In Act 3 Scene 7, for example,we hear the Duke of Buckingham (Yao Dogbe) report to Richard on efforts to talk him up at a public meeting, where he sought a call to the throne by popular demand:
Buckingham: I bid them that did love their country’s good cry “God save Richard, England’s royal king!”
Richard: And did they so?
Buckingham: No. So God help me, they spake not a word. But, like dumb statues or breathing stones, stared at each other . . . .

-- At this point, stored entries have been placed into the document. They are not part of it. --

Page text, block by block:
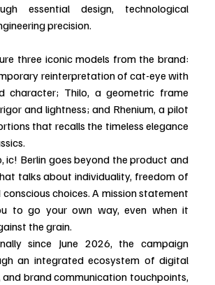
essential design, technological
precision.
three iconic models from the brand:
reinterpretation of cat-eye with
character; Thilo, a geometric frame
and lightness; and Rhenium, a pilot
that recalls the timeless elegance
ic! Berlin goes beyond the product and
talks about individuality, freedom of
conscious choices. A mission statement
to go your own way, even when it
the grain.
since June 2026, the campaign
an integrated ecosystem of digital
and brand communication touchpoints,
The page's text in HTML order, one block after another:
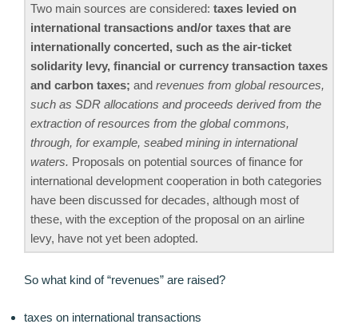
Two main sources are considered: taxes levied on
international transactions and/or taxes that are
internationally concerted, such as the air-ticket
solidarity levy, financial or currency transaction taxes
and carbon taxes; and revenues from global resources,
such as SDR allocations and proceeds derived from the
extraction of resources from the global commons,
through, for example, seabed mining in international
waters. Proposals on potential sources of finance for
international development cooperation in both categories
have been discussed for decades, although most of
these, with the exception of the proposal on an airline
levy, have not yet been adopted.
So what kind of “revenues” are raised?
taxes on international transactions
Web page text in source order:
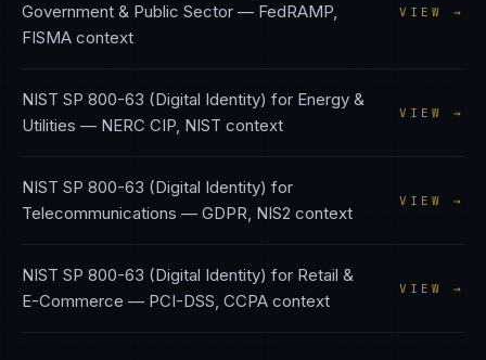
Government & Public Sector — FedRAMP,
FISMA context
VIEW →
NIST SP 800-63 (Digital Identity) for Energy &
Utilities — NERC CIP, NIST context
VIEW →
NIST SP 800-63 (Digital Identity) for
Telecommunications — GDPR, NIS2 context
VIEW →
NIST SP 800-63 (Digital Identity) for Retail &
E-Commerce — PCI-DSS, CCPA context
VIEW →
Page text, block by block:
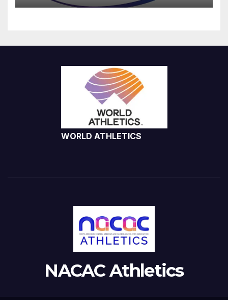
WORLD ATHLETICS
NACAC Athletics
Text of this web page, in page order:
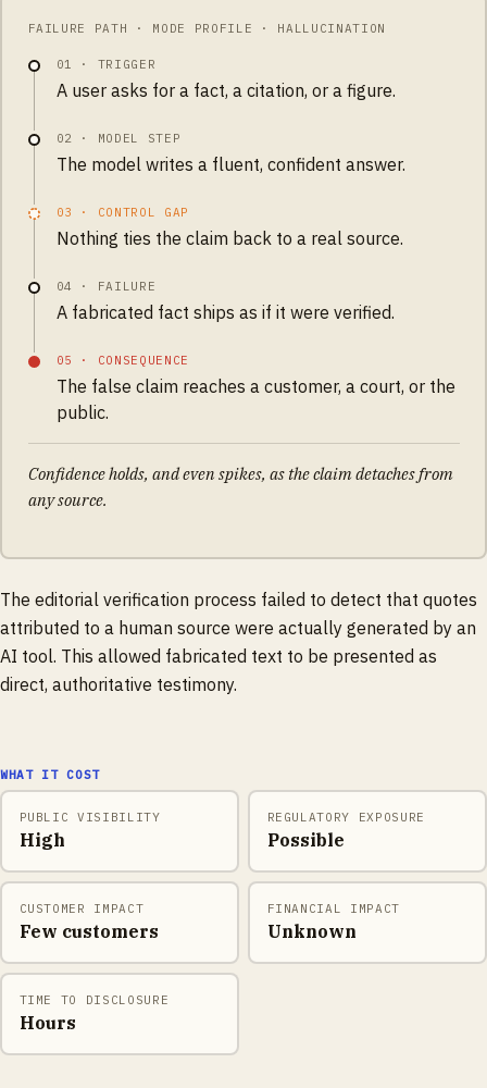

So Buckingham suggests a different tack, in which he will bring the officials to “discover” RIchard deeply in prayer, and charges Sir William Catesby (Anatasha Blakely) to act as a shill and beg Richard to take the throne, to which he will at first resist, then reluctantly accept.
Mayor: Do, good my lord. Your citizens entreat you.
Buckingham: Refuse not, mighty lord, this proffered love.
At last comes Sir William Catesby (Anatasha Blakely), entreating RIchard to accept the crown, but delivering the line in a broad Chicago accent, full of knowing irony and a wink: “O, make them joyful. Grant their lawful suit.” The moment is pricelessn as the scene plays out like something out of the storied tales of Chicago’s City Hall pols. And like Napoleon, Richard crowns himself,
Though this is Shakespeare’s second longest play, the performance speeds by, and I was surprised to find the hour when I got back to my car. Highly recommended, “Richard III” runs through March 3 at Chicago Shakespeare Theater on Navy Pier.